2. The Analytic-Synthetic Ideal: Methods of World-making and Knowing

Making a coherent chemical world out of heterogeneous nature, like other efforts at world-making and remaking, depended on the methods of decomposition and composition. Unlike painters or writers, however, chemists had to work collaboratively and communicate with each other at every step of their world-making and have left us a much more detailed record of their labors and mirages (Kim 1995). Chemists’ evolving laboratory methods and symbolic representations should thus offer philosophers an exceptionally rich resource to address Goodman’s important question, "how is world-making related to knowing?" (Goodman 1978, p. 1) Ethnographic sensitivity to chemists’ laboratory methods and products can become a powerful tool in probing the philosophical questions on plurality of worlds and their respective realness. It can also help us shape a historical epistemology that probes the interplay between "ways of knowing and ways of working", as John V. Pickstone (2011) put it. He aptly characterized their cumulative ‘nesting’ as a process of forming compounds out of elementary ideal types. Chemists’ own process of articulating and implementing the analytic-synthetic ideal of chemical substances, or knowing their composition, involved stabilizing various analytic methods, sorting out their differential products, and making them compatible with each other to read them as ‘natural kinds’ (Hendry 2012). In other words, the primary function of chemical theory consisted in coordinating diverse analytic methods to hybridize/naturalize their products.

The analytic ideal of chemical elements was stabilized by seventeenth-century French chemists through their effort to correlate distillation products and philosophical reality for a public discourse of chemistry (Metzger 1969, Hannaway 1975, Kim 2001).[8] Distillation had become the representative method of vegetable analysis in pharmaceutical practice, at least in France. According to Étienne de Clave (1641, p. 260), fire resolved mixts into "five elements or first principles which were actually included and hidden in them: spirit or mercury, water or phlegm, sulphur or oil, salt, and earth". Chemists adapted philosophical systems to their laboratory practice, that is, to produce a ‘strangely modern’ definition of the element as "a simple body that actually enters into the mixture of compound bodies and to which they can be finally resolved" (ibid.). De Clave’s ‘true’ principles selectively combined Aristotelian four elements and Paracelsian tria prima to designate simple bodies that formed diverse mixts in various proportions (Kahn 2001). Despite the insurmountable difficulty in matching distillation products to the supposedly natural (philosophical) elements, this hybrid construction of the analytic/philosophical ideal helped French Paracelsians (chemical physicians) to create a mediating social and cognitive space of chemical theory between vulgar apothecaries and bookish physicians for a positive identity of chemistry and chemists (Kim 2003, pp. 17-63).

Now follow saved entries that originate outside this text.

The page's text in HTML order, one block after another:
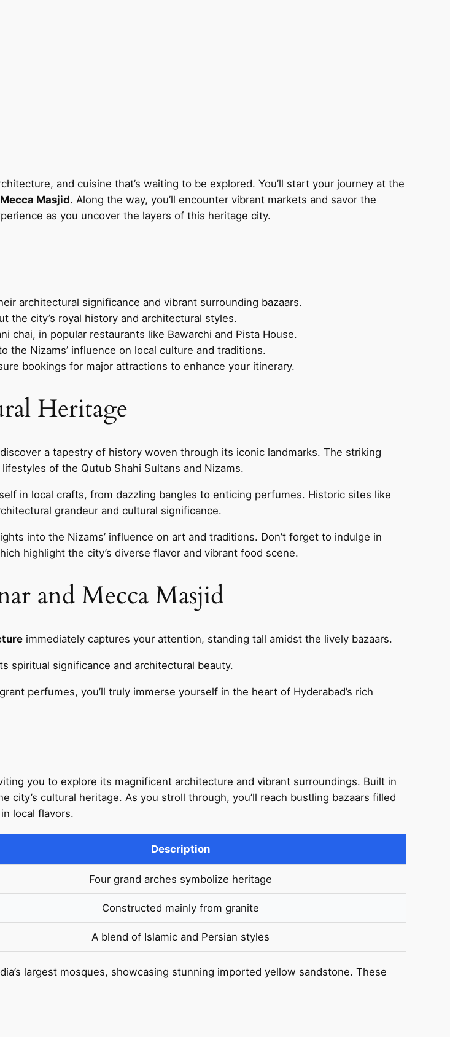
and cuisine that’s waiting to be explored. You’ll start your journey at the
Mecca Masjid. Along the way, you’ll encounter vibrant markets and savor the
as you uncover the layers of this heritage city.
architectural significance and vibrant surrounding bazaars.
the city’s royal history and architectural styles.
chai, in popular restaurants like Bawarchi and Pista House.
the Nizams’ influence on local culture and traditions.
bookings for major attractions to enhance your itinerary.
Heritage
discover a tapestry of history woven through its iconic landmarks. The striking
of the Qutub Shahi Sultans and Nizams.
in local crafts, from dazzling bangles to enticing perfumes. Historic sites like
grandeur and cultural significance.
into the Nizams’ influence on art and traditions. Don’t forget to indulge in
highlight the city’s diverse flavor and vibrant food scene.
and Mecca Masjid
immediately captures your attention, standing tall amidst the lively bazaars.
spiritual significance and architectural beauty.
perfumes, you’ll truly immerse yourself in the heart of Hyderabad’s rich
you to explore its magnificent architecture and vibrant surroundings. Built in
cultural heritage. As you stroll through, you’ll reach bustling bazaars filled
local flavors.
Description
Four grand arches symbolize heritage
Constructed mainly from granite
A blend of Islamic and Persian styles
largest mosques, showcasing stunning imported yellow sandstone. These
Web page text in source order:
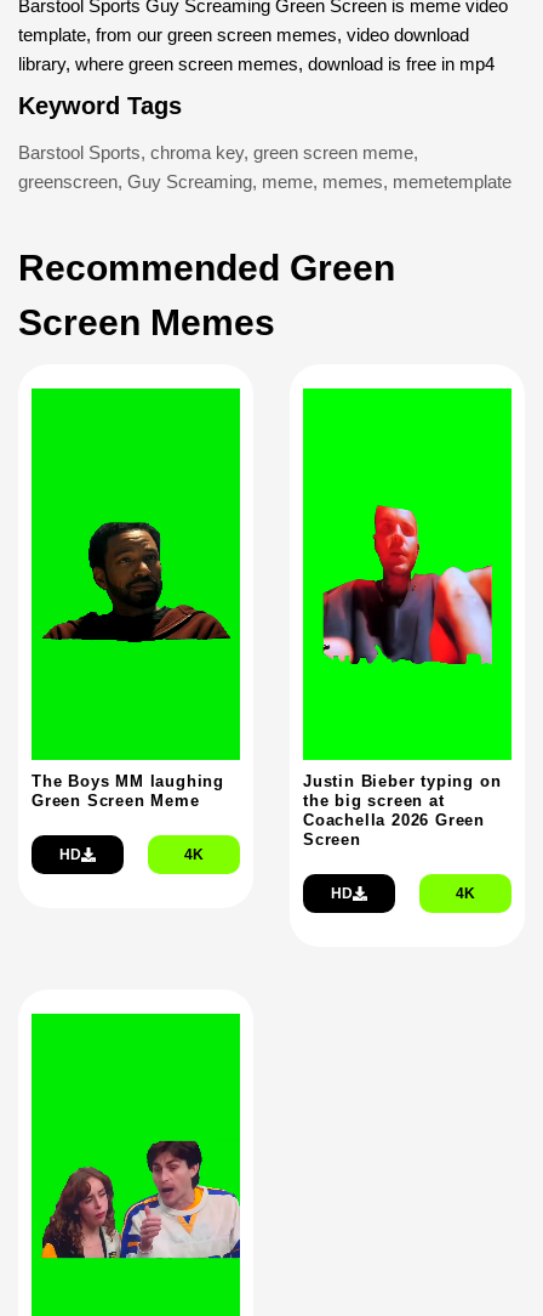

The infusion of solution methods into pharmaceutical practice generated new demands for chemical theory, however. Originally deployed in metallurgical and alchemical practices, strong acids and alkalis promised a less destructive method than distillation to preserve the original components of bodies, but produced a different set of chemical components. In order to bridge the gap between solution and distillation analysis, Samuel Cottereau Du Clos at the Paris Academy of Sciences sought to moderate Robert Boyle’s corpuscular interpretation of chemical principles (Clericuzio 1990, 1993), to compete with Denis Dodart’s grand project on natural history (Stroup 1990, pp. 70-116), and to work out a philosophical vision (Kim 2003, pp. 48-52; Franckowiak 2011, Boantza 2013). In contrast, Claude Bourdelin continued with a systematic distillation of all known plants to discern their composition and medical virtue in concert with Dodart’s project. Such contested juxtaposition of distillation and solution methods, both of which produced morphological (rather than compositional) classifications of their products, made it extremely difficult to develop a coherent systematics of chemical bodies. A ‘salt’ was obtained in distillation method by dissolving the earthly residue and evaporating the solution. In solution analysis, salts referred to all acids, alkalis, and their combinations. Different laboratory procedures yielded different knowledge of chemical composition, which interfered with constructing a coherent laboratory reality and chemical theory.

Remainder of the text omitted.